- [EXERCISE INSTRUCTIONS] Among the lines below, some may hold the word "Kenya"; state how many do, giving only the number.

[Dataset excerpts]

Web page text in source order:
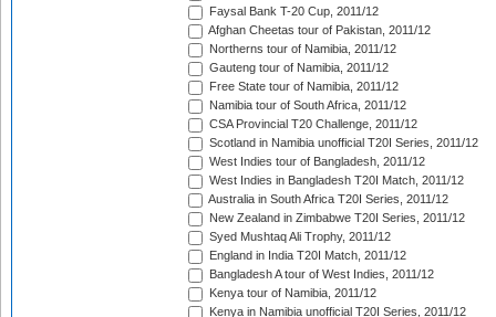
Faysal Bank T-20 Cup, 2011/12
Afghan Cheetas tour of Pakistan, 2011/12
Northerns tour of Namibia, 2011/12
Gauteng tour of Namibia, 2011/12
Free State tour of Namibia, 2011/12
Namibia tour of South Africa, 2011/12
CSA Provincial T20 Challenge, 2011/12
Scotland in Namibia unofficial T20I Series, 2011/12
West Indies tour of Bangladesh, 2011/12
West Indies in Bangladesh T20I Match, 2011/12
Australia in South Africa T20I Series, 2011/12
New Zealand in Zimbabwe T20I Series, 2011/12
Syed Mushtaq Ali Trophy, 2011/12
England in India T20I Match, 2011/12
Bangladesh A tour of West Indies, 2011/12
Kenya tour of Namibia, 2011/12
Kenya in Namibia unofficial T20I Series, 2011/12

- [RESPONSE TO THE EXERCISE] 2